После того, как однажды Глаттони принялся объедать трупы не справившихся с тяжёлой работой заключённых, Ласт и Энви спешно запретили ему это делать, объяснив это тем, что в этом мире они могут быть для него ядовитыми, ведь при жизни их кормили всякими отбросами. Истинной же причиной такого запрета стал тот факт, что поймай эсэсовцы кретина-каннибала, никто уже не стал бы с ним церемониться. И тут никакие связи не помогут, итог будет один. А подобный итог означал не только потерю одного из своих, но ещё и раскрытие его аномальной природы, и тут уж оставалось бы только ждать, когда доберутся и до них.
— Скусно, — неразборчиво пробормотал он, хрустя костями. — А почему так мало?
Энви закатил глаза — как Ласт выдерживала этого слабоумного? Но Ласт только тепло-тепло смотрела и мягко поясняла:
— Глаттони, потерпи, скоро будет и еды вдосталь. Сейчас всем тяжело.
— И вам? — толстяк недоверчиво прищурил фиолетовые глаза-бусины.
— И нам, — вздохнула Ласт.
— И Кимбли? — не унимался Глаттони.
— И Кимбли, — грустно кивнула она. — Ему особенно — он же человек.
Глаттони на мгновение застыл, на лице отобразилась задумчивость.
— А почему ты о нём беспокоишься больше, чем обо мне? — как-то обиженно проговорил он.
Энви фыркнул — этот вопрос и его занимал не меньше Глаттони, особенно после последней выходки алхимика.

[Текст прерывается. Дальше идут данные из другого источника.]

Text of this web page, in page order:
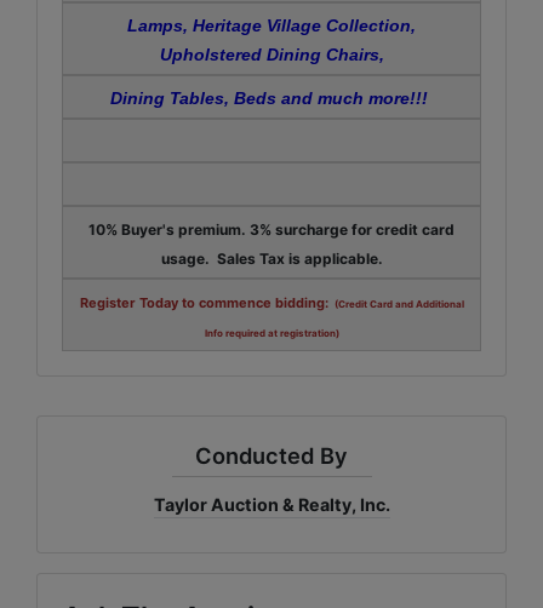
Lamps, Heritage Village Collection,
Upholstered Dining Chairs,
Dining Tables, Beds and much more!!!
10% Buyer's premium. 3% surcharge for credit card
usage. Sales Tax is applicable.
Register Today to commence bidding: (Credit Card and Additional
Info required at registration)
Conducted By
Taylor Auction & Realty, Inc.

Но Зайдлиц никак не мог определиться: обходить эту тему стороной или почаще доводить сестру расспросами подобного толка.
— Я о нём беспокоюсь ровно столько, сколько нужно, — отрезала Ласт. — Тебе удалось что-нибудь вынюхать?

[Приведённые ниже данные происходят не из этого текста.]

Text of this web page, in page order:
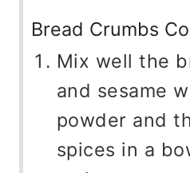
Bread Crumbs
Mix well the
and sesame
powder and
spices in a

Как-то раз Глаттони, когда они ходили на встречу с Отцом, устроил истерику, что не пойдёт в то место, где была назначена аудиенция. Он утверждал, что запах места изменился и теперь от него веет опасностью. Никто ничего не заметил, да и сама встреча прошла гладко. Ласт и Энви условились не говорить пока об этом Отцу, молчание Глаттони же было куплено парой лишних костей.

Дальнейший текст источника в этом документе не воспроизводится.